To avoid repetitions, we can also calculate a coverage vector, then calculate modified attentions respecting the coverage vector. It's probably not so difficult and also something I'd like to try out. 

### NLU / dynamical neural network memory

It is something I had in mind also before hand. They are more important for dialogue managers, but probably the hottest, most magic state-of-the-art technique. Maybe I switch to a dialogue corpus or some toy problem with a lot of remembering first. Here it would anyway help, too, but as errors are more subtle here, it's more difficult to make a start.

### Multi learning

The dataset is really well suited to learn translations in many different language pairs at once. On a simple Encoder-into-one-big-state-that-is-more-or-less-language-independent/Decode-from-that model, it would be trivial to implement (but then we'd have all the problems back from [a simple model](SimpleModelForMachineTranslation.ipynb)). Attention modelling is not language indepedent, so it might be necessary to translate into a language independent code first and from this intermediate language to the target language. Maybe those dynamic neural network memories are needed, maybe not. I need to check research papers first.
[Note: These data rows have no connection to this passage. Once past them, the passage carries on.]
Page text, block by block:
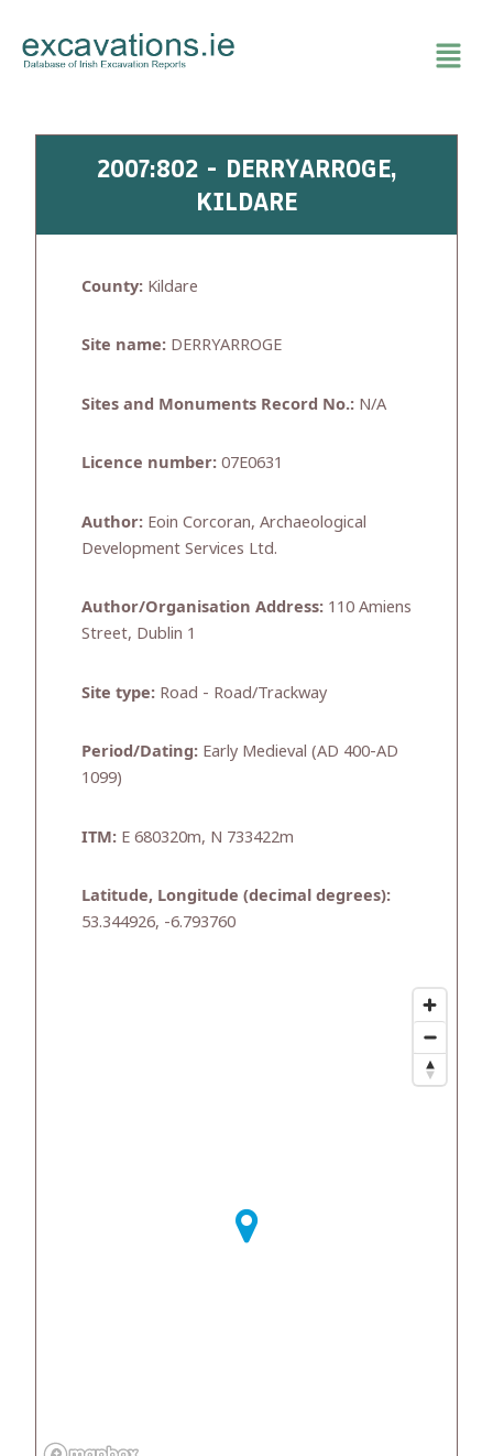
content
2007:802 - DERRYARROGE,
KILDARE
County: Kildare
Site name: DERRYARROGE
Sites and Monuments Record No.: N/A
Licence number: 07E0631
Author: Eoin Corcoran, Archaeological
Development Services Ltd.
Author/Organisation Address: 110 Amiens
Street, Dublin 1
Site type: Road - Road/Trackway
Period/Dating: Early Medieval (AD 400-AD
1099)
ITM: E 680320m, N 733422m
Latitude, Longitude (decimal degrees):
53.344926, -6.793760
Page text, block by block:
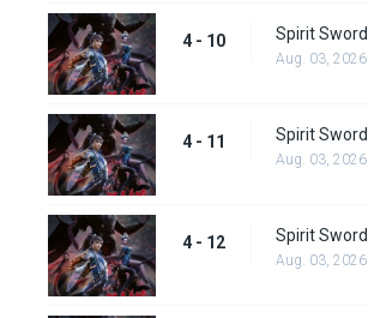
4 - 10
Aug. 03, 2026
4 - 11
Aug. 03, 2026
4 - 12
Aug. 03, 2026
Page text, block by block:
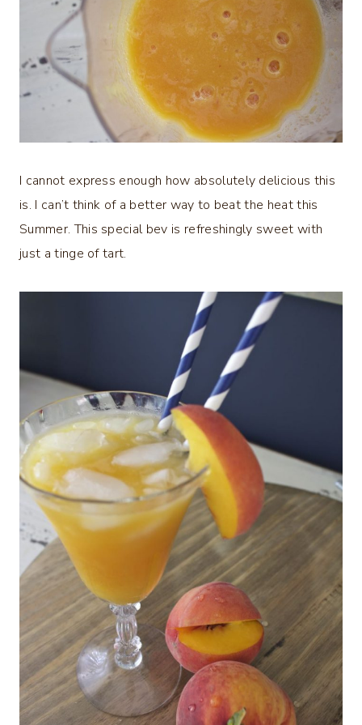
I cannot express enough how absolutely delicious this
is. I can’t think of a better way to beat the heat this
Summer. This special bev is refreshingly sweet with
just a tinge of tart.
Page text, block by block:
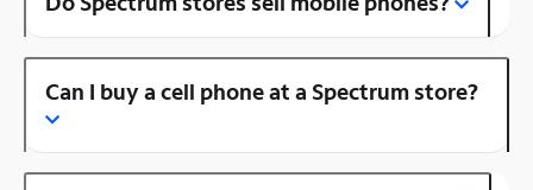
Can I buy a cell phone at a Spectrum store?
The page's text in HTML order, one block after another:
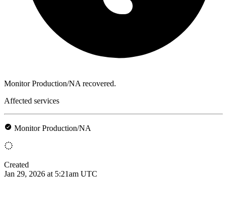
Monitor Production/NA recovered.
Affected services
Monitor Production/NA
Created
Jan 29, 2026 at 5:21am UTC

Beside the big multi language learning, learning anything else in addition would also help. If the model learns to do entitiy-recognition or part-of-speech, translations would get better, too. Of course, the hard part is to get some annotated data similiar without to cheat (using Google NLP API or so). Not sure, whether NLTK can parse these complicated sentences correctly?! A way to multi-learn words to be marked for copy might be to compare multiple translations for words that are copy+pasted in all translations.

### Deploy

It would be fun to have the translation model be deployed on a website or as translation bot somewhere.

## tl;dr

I guess, I'll start implementing copy-mechanism next (and/or deploy it somewhere).